Le conclusioni della Cassazione sul caso della morte della vittima di incidente che però ha rifiutato la trasfusione (si veda l’articolo sopra) sarebbero state diverse se il giudizio fosse stato penale invece che civile: nel penale, il concorso di cause incide in modo più ampio.

La responsabilità civile – premette la Corte – ruota intorno alla figura del danneggiato; le conseguenze risarcitorie di un evento sono tendenzialmente ascritte sempre per intero all’autore della condotta illecita, salvo concorrano altre condotte colpevoli; al centro della responsabilità penale c’è invece l’autore del reato e il nesso di causalità tra la sua condotta e l’evento può essere interrotto, o mitigato, da cause di ogni genere e natura.
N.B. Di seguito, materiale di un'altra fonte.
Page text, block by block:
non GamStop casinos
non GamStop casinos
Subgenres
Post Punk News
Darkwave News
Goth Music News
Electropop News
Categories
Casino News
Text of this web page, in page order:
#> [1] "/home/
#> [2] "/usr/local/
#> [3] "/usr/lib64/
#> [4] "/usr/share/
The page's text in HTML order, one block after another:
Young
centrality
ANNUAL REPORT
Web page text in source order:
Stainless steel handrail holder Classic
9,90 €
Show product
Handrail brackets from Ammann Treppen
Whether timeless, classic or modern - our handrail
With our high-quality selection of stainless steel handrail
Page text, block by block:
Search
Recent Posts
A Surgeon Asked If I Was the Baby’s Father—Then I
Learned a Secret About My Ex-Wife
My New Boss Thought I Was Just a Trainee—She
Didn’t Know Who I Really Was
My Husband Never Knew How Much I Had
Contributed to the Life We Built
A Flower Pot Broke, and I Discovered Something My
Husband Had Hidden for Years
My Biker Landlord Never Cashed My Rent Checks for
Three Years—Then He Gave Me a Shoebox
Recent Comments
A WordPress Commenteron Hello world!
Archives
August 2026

Una riduzione del risarcimento può avvenire solo se la concausa di un incidente stradale è di natura colposa, perché altrimenti si finisce ad addossare alla vittima le conseguenze del danno subito. Un caso di responsabilità colpevole della vittima, spiega la sentenza, è quello della sua partecipazione a una gara illegale in velocità; legittima, al contrario, è la sua scelta di rifiutare per motivi religiosi un’emotrasfusione, anche se avrebbe aumentato le speranze di sopravvivenza all’incidente del 50-65 per cento. Secondo la Cassazione, ciascuno ha il pieno diritto di autodeterminarsi in tutte le sue scelte, anche sanitarie, perché la nostra attuale società «non prevede un dovere di curarsi».

In sede penale vige la regola generale dell’equivalenza delle cause: preesistenti, simultanee, sopravvenute, lecite o illecite che siano.
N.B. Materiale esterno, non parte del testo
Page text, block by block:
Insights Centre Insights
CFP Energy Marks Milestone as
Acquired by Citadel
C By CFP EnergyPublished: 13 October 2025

Il nesso di causalità viene meno solo se la causa sopravvenuta è da sola sufficiente a cagionare l’evento; se l’azione od omissione precedentemente commessa costituisce di per sé un reato, l’imputato viene punito per questo. La regola di giudizio è il ragionevole dubbio: ciò significa che più è alta la probabilità salvifica della trasfusione, minori sono le possibilità di condanna per omicidio stradale per l’imputato, che più correttamente dovrebbe rispondere solo delle lesioni riportate al momento del rifiuto del trattamento sanitario. Non è tutto: per omicidio stradale e lesioni stradali esiste una disciplina speciale per le concause: il comma 7 degli articoli 589 bis e 590 bis del Codice penale stabilisce che se l’evento – morte o lesioni - non è esclusiva conseguenza della condotta del colpevole, la pena deve essere diminuita fino alla metà. La concausa rilevante per la concessione della diminuente può essere di qualunque natura: dunque anche il legittimo rifiuto, da parte della vittima, di sottoporsi a trasfusione di sangue.